I've been stealth vaping inside the CTICC in cape town thanx to my shirt I'm wearing! Its one of those tactical shirts we security opperatives wear but I think any shirt with a built in pen holder will work with an ego style battery.... As thin as possible ego batteries!
Attached is pics of my iTaste VV V3 with the iClear 16 sticking out a little! Also the button pressed while in the pen pocket!

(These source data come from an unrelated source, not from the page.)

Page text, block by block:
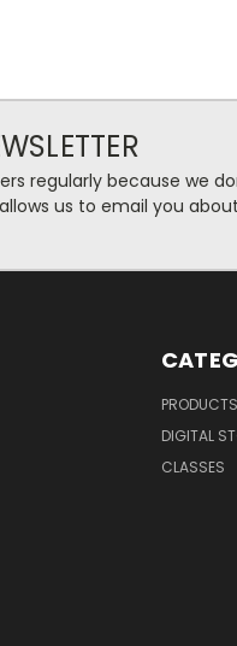
regularly because we
allows us to email you
PRODUCTS
DIGITAL
CLASSES
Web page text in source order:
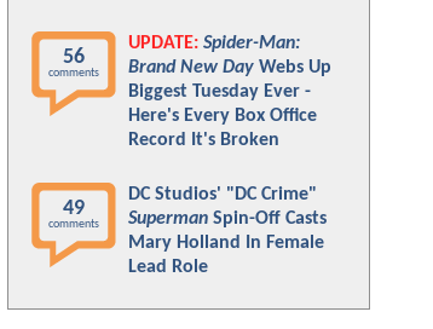
56
comments
UPDATE: Spider-Man:
Brand New Day Webs Up
Biggest Tuesday Ever -
Here's Every Box Office
Record It's Broken
49
comments
DC Studios' "DC Crime"
Superman Spin-Off Casts
Mary Holland In Female
Lead Role

Sent from my BlackBerry 9800 using Tapatalk


----------



## Hein510 (28/3/14)

Looks like Tapatalk don't wanna upload my pics

Sent from my BlackBerry 9800 using Tapatalk


----------



## johan (28/3/14)

Seems you are so stealth your camera don't even see you

Reactions: Like 2 | Funny 4


----------



## Hein510 (28/3/14)

Hahahahaha! Seems like it! Seems the signal here sucks! Still trying! Let's try the other phone!

Sent from my BlackBerry 9800 using Tapatalk


----------



## Hein510 (28/3/14)

Sent from my GT-S5300 using Tapatalk 2

Reactions: Like 1


----------



## Hein510 (28/3/14)

Sent from my GT-S5300 using Tapatalk 2


----------



## Hein510 (28/3/14)

at last! @myblackberry Y U SUXO MUCH!!

Sent from my GT-S5300 using Tapatalk 2


----------



## johan (28/3/14)

Roger that.


----------



## Andre (29/3/14)

Way to go, @Hein510


----------



## Reinhardt (28/5/14)

@Smokyg Vaping in the office all stealth like

Reactions: Like 2 | Funny 3


----------



## johan (28/5/14)

Reinhardt said:


> @Smokyg Vaping in the office all stealth like




Monitor definitely overheating!

Reactions: Winner 1 | Funny 3


----------



## Smokyg (28/5/14)

Hahaha! Our office is always hot boxed!

Reactions: Funny 2


----------



## Die Kriek (28/5/14)

That Apple must have a nic addiction by now!

Reactions: Funny 1


----------



## Reinhardt (28/5/14)

Die Kriek said:


> That Apple must have a nic addiction by now!


And that's why it has a bite out of it

Reactions: Like 1 | Funny 1


----------